The present invention relates generally to methods for uplink power control for satellite/wireless networks. More specifically, the present invention relates to methods for uplink power control for distributed satellite/wireless networks which compensate for rain fade and other equipment impairments. In addition, the present invention relates to methods for dynamically determining the power compression point for distributed satellite/wireless networks.
Wireless and Satellite networks have evolved over the years. Network architectures have evolved from star topologies supporting fixed private line voice and data to full-mesh systems for emerging ATM, Frame Relay, and ISDN traffic. Therefore, the network nodes have varying uplink capabilities that are optimized for cost and performance. Networks have also evolved in complexity. Older networks traditionally used static bandwidth management schemes. Today's networks allocate bandwidth on demand, i.e., bandwidth is continuously changing while the network is carrying traffic. To minimize cost, the earth station transmit amplifiers are selected to deliver the rated power close to saturation, without an overly conservative built-in margin. However, the output of most of the commercially available amplifiers tends to degrade in terms of spectral side-lobe and shoulder regrowth when operated close to or in saturation. Therefore, the solutions developed should work in a power limited Bandwidth-On-Demand environment and meet stringent specifications for spectral regrowth.
Several approaches to material issues have been developed over the years. Two of the more popular algorithms that have been used for UPC are in star topology Very Small Aperture Terminal (VSAT) systems and Mobile Cellular systems. Traditional VSAT systems employ open-loop methods for UPC. Link quality measurements are performed on the same local downlink associated with the transmitter, using actual carrier signals or satellite beacons. An estimate of the uplink fade is derived from these downlink measurements and the transmit power is adjusted. In contrast, terrestrial cellular systems typically measure link quality of the mobile transmitter in a base station and feedback corrections to achieve a target link quality.
Both these methods operate on a single point-to-point transmit-receive pair basis. Very often, current methods require a wide power control dynamic range, and may drive the transmitter to operate in saturation, especially with changes over time and temperature.
Moreover, U.S. Pat. No. 5,619,525 to Wiedeman et al., for example, discloses a method of operating a satellite communication system, which method provides adaptive closed loop power control. First, the ground station transmits an uplink reference signal with a first frequency to the satellite. The uplink reference signal experiences an attenuation between the ground station and the satellite due to, for example, a rain cell. The satellite then receives the reference signal and repeats the reference signal at a second frequency as a downlink reference signal that is transmitted from the satellite. The second frequency is less than the first frequency and is not significantly impaired or attenuated by the rain cell. The downlink reference signal is transmitted with a power that is a function of the power of the received uplink reference signal.
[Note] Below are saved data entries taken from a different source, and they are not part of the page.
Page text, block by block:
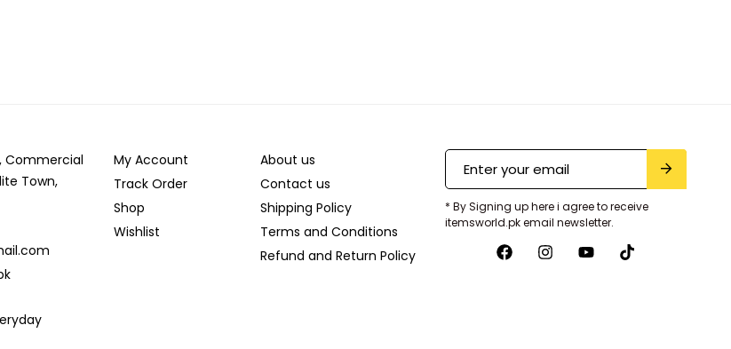
, Commercial
Town,
My Account
Track Order
Shop
Wishlist
About us
Contact us
Shipping Policy
Terms and Conditions
Refund and Return Policy
* By Signing up here i agree to receive
itemsworld.pk email newsletter.

Then, the downlink reference signal is received and used to determine the amount of attenuation that was experienced at least by the uplink reference signal between the ground station and the satellite. Thereafter, the transmitted power of the uplink reference signal is adjusted in accordance with the determined amount of attenuation so as to substantially compensate for the experienced attenuation. It would be preferable to avoid such complexities.
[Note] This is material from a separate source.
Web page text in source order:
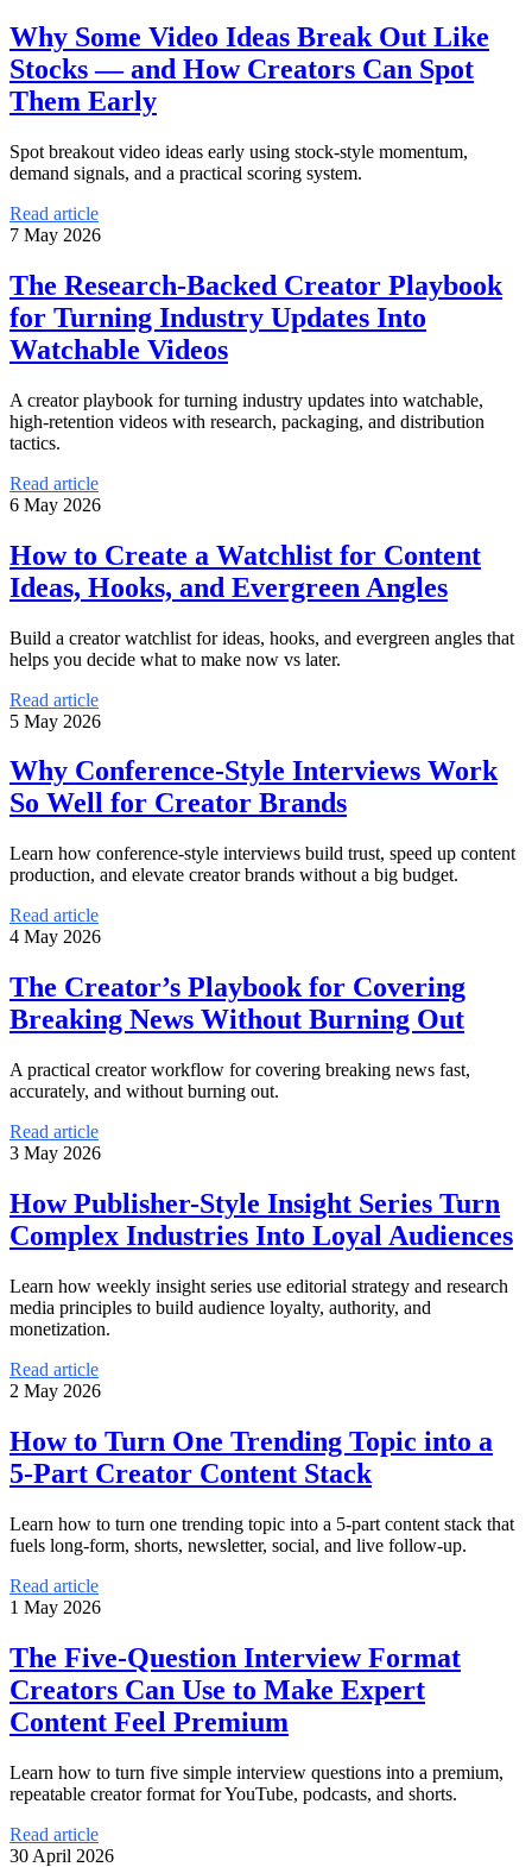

Thus, the problem of UPC has been addressed extensively for traditional fixed star/mesh topology networks. However, existing solutions do not meet the needs of a Bandwidth-On-Demand satellite network with diverse earth station configurations. Currently used methods do not ensure link quality between every dynamically varying transmit/receive pair on a burst-basis. Some of the current approaches may drive transmit amplifiers into an operating region that increases spectral sidelobe/shoulder regrowth. Such methods usually allocate a huge link margin that increases the transmit amplifier power requirement and hence drives up the cost. Operating transmitters with a large built-in margin consumes excess satellite transponder power and decreases available transponder bandwidth capacity.
What is need is an UPC method which correctly discriminates between rain or impairments on the uplink or downlink when overall link quality degrades. Moreover, what is needed is a method for power control which is capable of adapting to the varying traffic in Bandwidth-On-Demand networks wherein the bandwidth to different destinations from each node is continuously changing. In short, what is needed is an UPC method for compensating for uplink fade and degradations, when needed, in a mesh network of various earth stations.